_Dataset:_
BEGIN

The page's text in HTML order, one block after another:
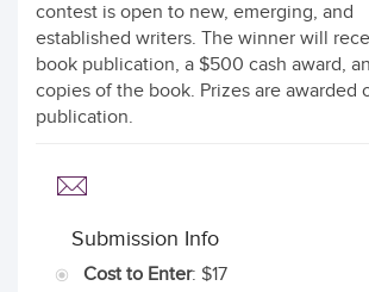
contest is open to new, emerging, and
established writers. The winner will
book publication, a $500 cash award,
copies of the book. Prizes are awarded
publication.
Submission Info
Cost to Enter: $17
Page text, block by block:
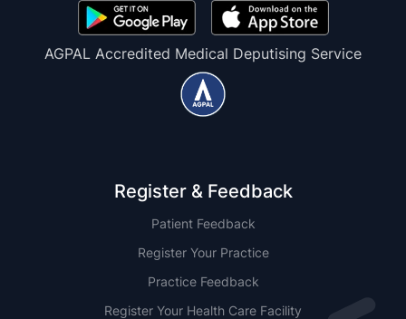
AGPAL Accredited Medical Deputising Service
Register & Feedback
Patient Feedback
Register Your Practice
Practice Feedback
Register Your Health Care Facility
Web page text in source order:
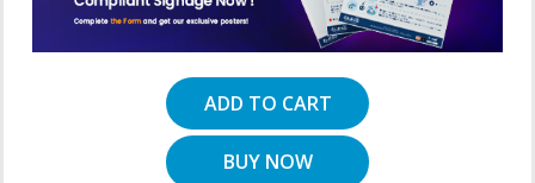
ADD TO CART
BUY NOW
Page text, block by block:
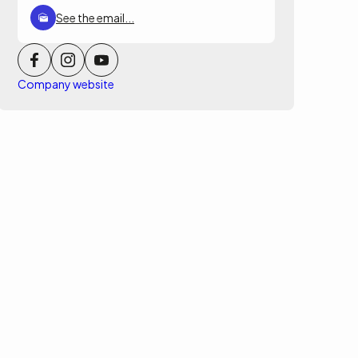
See the email...
Company website
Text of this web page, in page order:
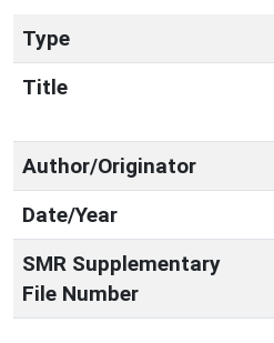
Type
Title
Author/Originator
Date/Year
SMR Supplementary
File Number
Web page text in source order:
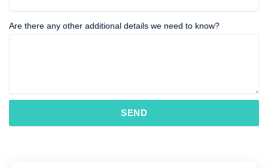
Are there any other additional details we need to know?
SEND
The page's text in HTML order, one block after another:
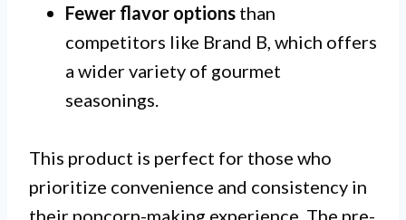
Fewer flavor options than
competitors like Brand B, which offers
a wider variety of gourmet
seasonings.
This product is perfect for those who
prioritize convenience and consistency in
their popcorn-making experience. The pre-
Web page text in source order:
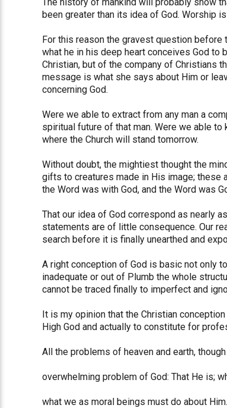
been greater than its idea of God. Worship
For this reason the gravest question before
what he in his deep heart conceives God to
Christian, but of the company of Christians
message is what she says about Him or
concerning God.
Were we able to extract from any man a
spiritual future of that man. Were we able
where the Church will stand tomorrow.
Without doubt, the mightiest thought the
gifts to creatures made in His image; these
the Word was with God, and the Word was
That our idea of God correspond as nearly
statements are of little consequence. Our
search before it is finally unearthed and
A right conception of God is basic not only
inadequate or out of Plumb the whole
cannot be traced finally to imperfect and
It is my opinion that the Christian
High God and actually to constitute for
All the problems of heaven and earth,
overwhelming problem of God: That He is;
what we as moral beings must do about Him.
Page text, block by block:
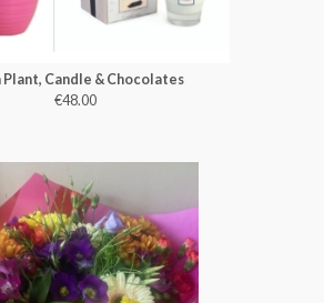
Plant, Candle & Chocolates
€48.00
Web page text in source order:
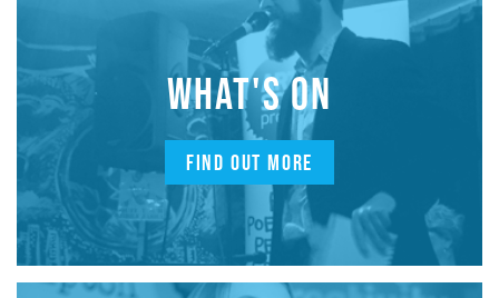
WHAT'S ON
FIND OUT MORE
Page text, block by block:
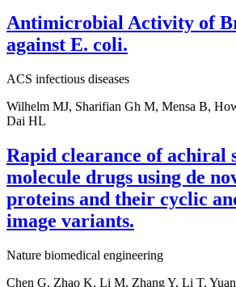
Antimicrobial Activity of
against E. coli.
ACS infectious diseases
Wilhelm MJ, Sharifian Gh M, Mensa B,
Dai HL
Rapid clearance of achiral
molecule drugs using de
proteins and their cyclic
image variants.
Nature biomedical engineering
Chen G, Zhao K, Li M, Zhang Y, Li T,
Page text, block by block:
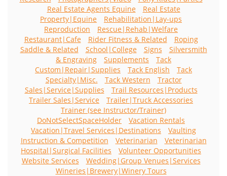
Real Estate Agents Equine
Real Estate
Property|Equine
Rehabilitation|Lay-ups
Reproduction
Rescue|Rehab|Welfare
Restaurant|Cafe
Rider Fitness & Related
Roping
Saddle & Related
School|College Signs
Silversmith
& Engraving
Supplements
Tack
Custom|Repair|Supplies
Tack English
Tack
Specialty|Misc.
Tack Western
Tractor
Sales|Service|Supplies
Trail Resources|Products
Trailer Sales|Service
Trailer|Truck Accessories
Trainer (see Instructor/Trainer)
DoNotSelectSpaceHolder
Vacation Rentals
Vacation|Travel Services|Destinations
Vaulting
Instruction & Competition
Veterinarian
Veterinarian
Hospital|Surgical Facilities
Volunteer Opportunities
Website Services
Wedding|Group Venues|Services
Wineries|Brewery|Winery Tours
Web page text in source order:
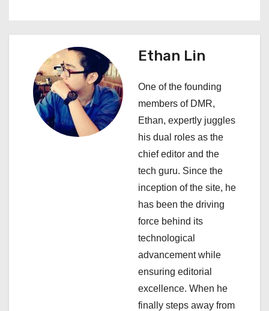
a
g
Ethan Lin
One of the founding
members of DMR,
Ethan, expertly juggles
his dual roles as the
chief editor and the
tech guru. Since the
inception of the site, he
has been the driving
force behind its
technological
advancement while
ensuring editorial
excellence. When he
finally steps away from
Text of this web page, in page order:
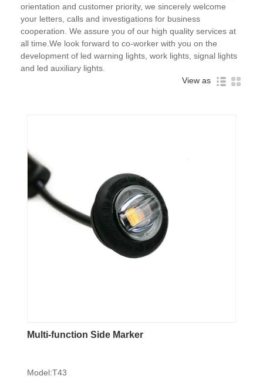
orientation and customer priority, we sincerely welcome
your letters, calls and investigations for business
cooperation. We assure you of our high quality services at
all time.We look forward to co-worker with you on the
development of led warning lights, work lights, signal lights
and led auxiliary lights.
View as
Multi-function Side Marker
Model:T43
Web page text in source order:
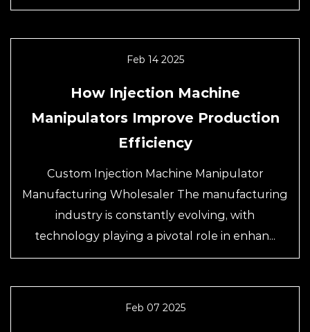
Feb 14 2025
How Injection Machine
Manipulators Improve Production
Efficiency
Custom Injection Machine Manipulator
Manufacturing Wholesaler The manufacturing
industry is constantly evolving, with
technology playing a pivotal role in enhan...
Feb 07 2025
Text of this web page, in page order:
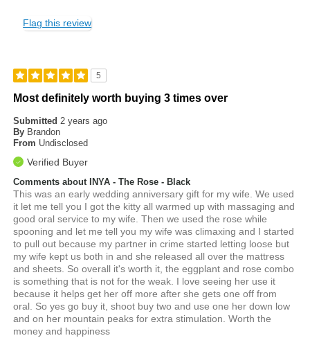
Flag this review
5
Most definitely worth buying 3 times over
Submitted2 years ago
By Brandon
From Undisclosed
Verified Buyer
Comments about INYA - The Rose - Black
This was an early wedding anniversary gift for my wife. We used
it let me tell you I got the kitty all warmed up with massaging and
good oral service to my wife. Then we used the rose while
spooning and let me tell you my wife was climaxing and I started
to pull out because my partner in crime started letting loose but
my wife kept us both in and she released all over the mattress
and sheets. So overall it's worth it, the eggplant and rose combo
is something that is not for the weak. I love seeing her use it
because it helps get her off more after she gets one off from
oral. So yes go buy it, shoot buy two and use one her down low
and on her mountain peaks for extra stimulation. Worth the
money and happiness
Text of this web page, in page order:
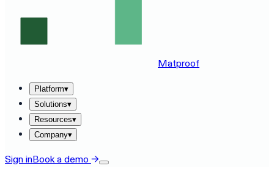
Matproof
Platform▾
Solutions▾
Resources▾
Company▾
Sign inBook a demo →
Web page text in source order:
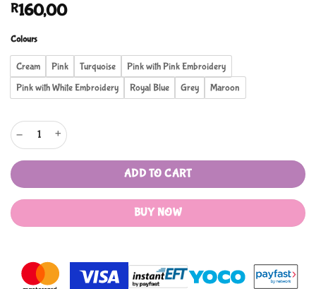
R160,00
Colours
Cream Pink Turquoise
Pink with Pink Embroidery
Pink with White Embroidery
Royal Blue Grey Maroon
Vinyl 5 Para Quraan Covers quantity
ADD TO CART
BUY NOW

END

_Task goal:_
Using the entries above, determine how many lines include the string "while" and write only that number.

_Result:_
2